Figure 5. Meta-analysis of data on participants with neurologic disability at the age of 18-24 months.
Three publications [33,44,56] presented the proportion with neurological disability during childhood, among 442 survivors; pooled RR was 0.68 (95% CI = 0.52, 0.90), I2 = 3% (Figure 6). The absolute risk difference was -0.12 (95% CI = -0.21, -0.04), I2 = 0%. The denominators in two of these [33,56] were less than the number of survivors, suggesting missing data. In the third publication , the originally randomized number was unavailable. There were no studies reporting the outcome at 10 years of age.
Figure 6. Meta-analysis of data on participants with neurologic disability between 5-10 years of age.
Mortality or disability
Ten trials with 1914 participants reported the composite outcome of death or disability at 18-24 months of age [10,26,27,29,30,34,38,46,58,62]. Pooled RR (95% CI) was 0.78 (95% CI = 0.72, 0.86), I2 = 54% (Figure 7). Random-effects model yielded a RR of 0.75 (95% CI = 0.66, 0.87).

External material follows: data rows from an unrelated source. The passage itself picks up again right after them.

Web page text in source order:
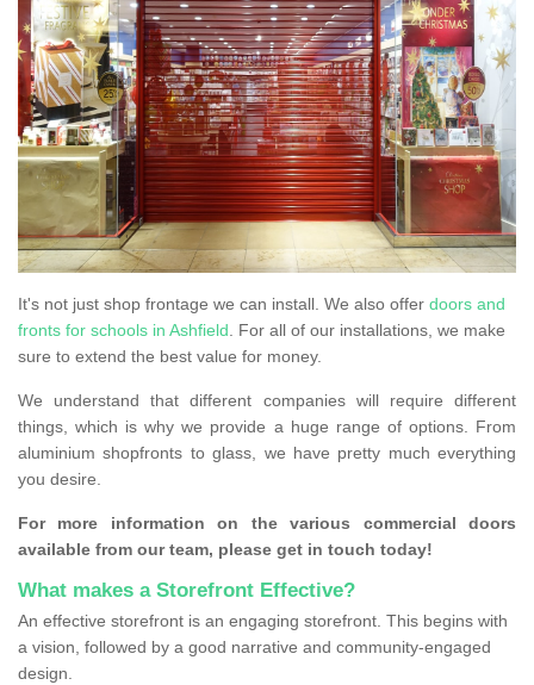
It's not just shop frontage we can install. We also offer doors and
fronts for schools in Ashfield. For all of our installations, we make
sure to extend the best value for money.
We understand that different companies will require different
things, which is why we provide a huge range of options. From
aluminium shopfronts to glass, we have pretty much everything
you desire.
For more information on the various commercial doors
available from our team, please get in touch today!
What makes a Storefront Effective?
An effective storefront is an engaging storefront. This begins with
a vision, followed by a good narrative and community-engaged
design.
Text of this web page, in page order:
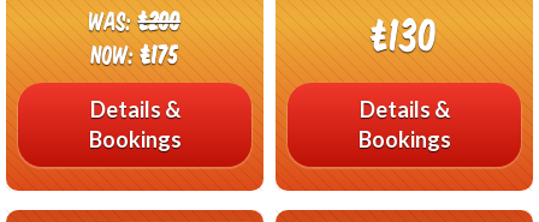
Was:£200
Now:£175
Details &
Bookings
£130
Details &
Bookings
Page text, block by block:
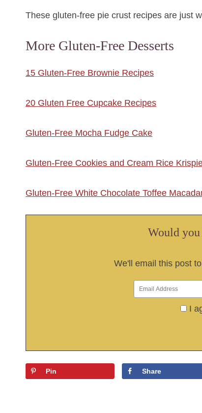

The absolute risk difference was -0.12 (95% CI = -0.17, -0.08), I2 = 59%. Unlike when the two outcomes were analysed separately, TH showed statistically significant improvement in the composite outcome in six of ten trials [26,27,38,46,58,62], and none including the HELIX trial  showed increased risk. Three trials [47,58,62] had data missing in >10% of participants in at least one arm. Excluding these trials yielded RR 0.84 (95% CI = 0.76, 0.92), I2 = 43%. In addition, the difference in attrition between the trial arms was >10% in the Li 2009 trial . In the Zhou 2010 trial , the proportions with missing data were 27.5% in the intervention arm and 20.3% in the comparison arm. Exclusion of these trials did not significant alter the pooled effect; RR was 0.60 (95% CI = 0.46, 0.78), I2 = 41%.
Figure 7. Meta-analysis of data on participants with death or neurologic disability at the age of 18-24 months.
Eight trials (1136 participants) reported the proportion of infants with cerebral palsy (CP) at 18-24 months of age [10,26,27,30,42,46,58,62]. Although only four [10,30,58,62] independently showed statistically significant reduction, the pooled RR was 0.63 (95% CI = 0.50, 0.78), I2 = 39% (Figure 8). Two trials [46,62] had data missing from >10% survivors in at least one arm, but their exclusion did not change the pooled effect; the RR was 0.68 (95% CI = 0.54, 0.86), I2 = 43%. The absolute risk difference across the 8 trials was -0.10 (95% CI = -0.15, -0.06), I2 = 55%.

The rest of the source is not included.